--- Exercise description ---
Copy, with no pictures, the line that contains "Colin Dunn, NMHC" and each line after it down to the end of the entries below, exactly.

[Stored data entries]
- Opening Delimiter -
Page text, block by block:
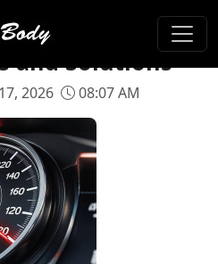
on a Car:
and Solutions
2026 08:07 AM
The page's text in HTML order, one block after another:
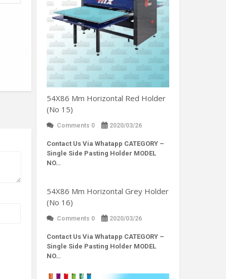
54X86 Mm Horizontal Red Holder
(No 15)
Comments 0 2020/03/26
Contact Us Via Whatapp CATEGORY –
Single Side Pasting Holder MODEL
NO…
54X86 Mm Horizontal Grey Holder
(No 16)
Comments 0 2020/03/26
Contact Us Via Whatapp CATEGORY –
Single Side Pasting Holder MODEL
NO…
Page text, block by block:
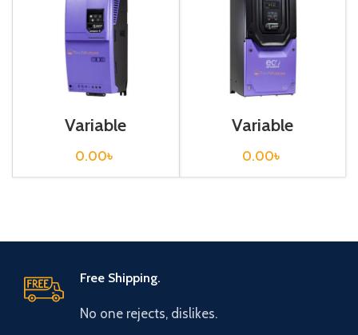
Variable
Frequency Drive
45 kw, 400VAC(3
Phase)
0.00৳
Variable
Frequency Drive
90 kw, 400VAC(3
Phase)
0.00৳
Free Shipping.
No one rejects, dislikes.
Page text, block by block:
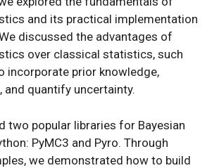
and its practical implementation
discussed the advantages of
over classical statistics, such
incorporate prior knowledge,
and quantify uncertainty.
two popular libraries for Bayesian
PyMC3 and Pyro. Through
we demonstrated how to build
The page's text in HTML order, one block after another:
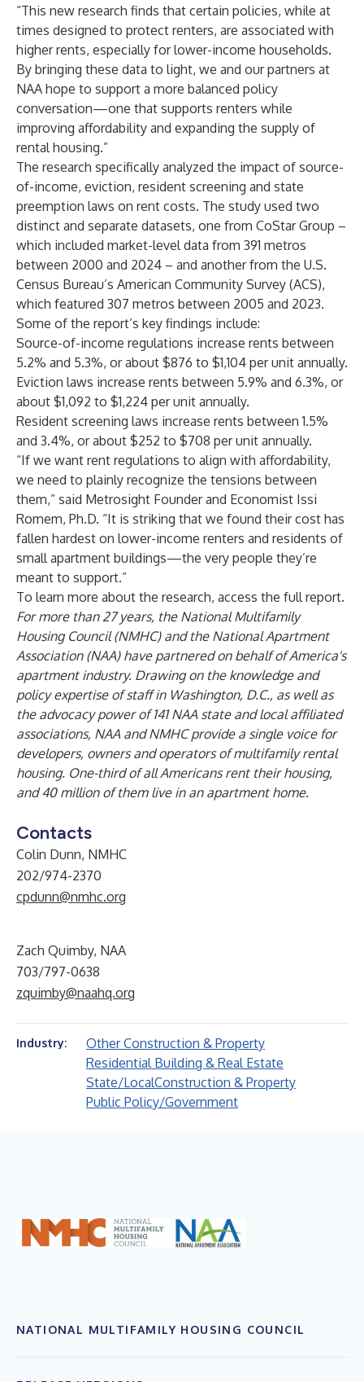
“This new research finds that certain policies, while at
times designed to protect renters, are associated with
higher rents, especially for lower-income households.
By bringing these data to light, we and our partners at
NAA hope to support a more balanced policy
conversation—one that supports renters while
improving affordability and expanding the supply of
rental housing.”
The research specifically analyzed the impact of source-
of-income, eviction, resident screening and state
preemption laws on rent costs. The study used two
distinct and separate datasets, one from CoStar Group –
which included market-level data from 391 metros
between 2000 and 2024 – and another from the U.S.
Census Bureau’s American Community Survey (ACS),
which featured 307 metros between 2005 and 2023.
Some of the report’s key findings include:
Source-of-income regulations increase rents between
5.2% and 5.3%, or about $876 to $1,104 per unit annually.
Eviction laws increase rents between 5.9% and 6.3%, or
about $1,092 to $1,224 per unit annually.
Resident screening laws increase rents between 1.5%
and 3.4%, or about $252 to $708 per unit annually.
“If we want rent regulations to align with affordability,
we need to plainly recognize the tensions between
them,” said Metrosight Founder and Economist Issi
Romem, Ph.D. “It is striking that we found their cost has
fallen hardest on lower-income renters and residents of
small apartment buildings—the very people they’re
meant to support.”
To learn more about the research, access the full report.
For more than 27 years, the National Multifamily
Housing Council (NMHC) and the National Apartment
Association (NAA) have partnered on behalf of America's
apartment industry. Drawing on the knowledge and
policy expertise of staff in Washington, D.C., as well as
the advocacy power of 141 NAA state and local affiliated
associations, NAA and NMHC provide a single voice for
developers, owners and operators of multifamily rental
housing. One-third of all Americans rent their housing,
and 40 million of them live in an apartment home.
Contacts
Colin Dunn, NMHC
202/974-2370
cpdunn@nmhc.org
Zach Quimby, NAA
703/797-0638
zquimby@naahq.org
Industry:
Other Construction & Property
Residential Building & Real Estate
State/LocalConstruction & Property
Public Policy/Government
NATIONAL MULTIFAMILY HOUSING COUNCIL
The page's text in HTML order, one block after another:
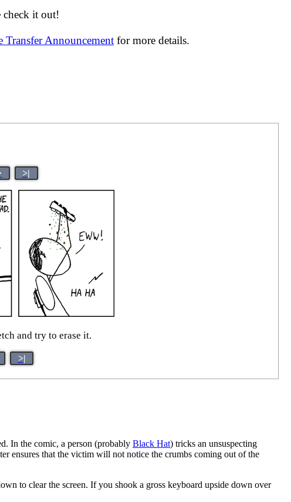
check it out!
Transfer Announcement for more details.
>|
and try to erase it.
>|
In the comic, a person (probably Black Hat) tricks an unsuspecting
ensures that the victim will not notice the crumbs coming out of the
to clear the screen. If you shook a gross keyboard upside down over
- Closing Delimiter -
--- Answer space ---
Colin Dunn, NMHC
202/974-2370
cpdunn@nmhc.org
Zach Quimby, NAA
703/797-0638
zquimby@naahq.org
Industry:
Other Construction & Property
Residential Building & Real Estate
State/LocalConstruction & Property
Public Policy/Government
NATIONAL MULTIFAMILY HOUSING COUNCIL
The page's text in HTML order, one block after another:
check it out!
Transfer Announcement for more details.
>|
and try to erase it.
>|
In the comic, a person (probably Black Hat) tricks an unsuspecting
ensures that the victim will not notice the crumbs coming out of the
to clear the screen. If you shook a gross keyboard upside down over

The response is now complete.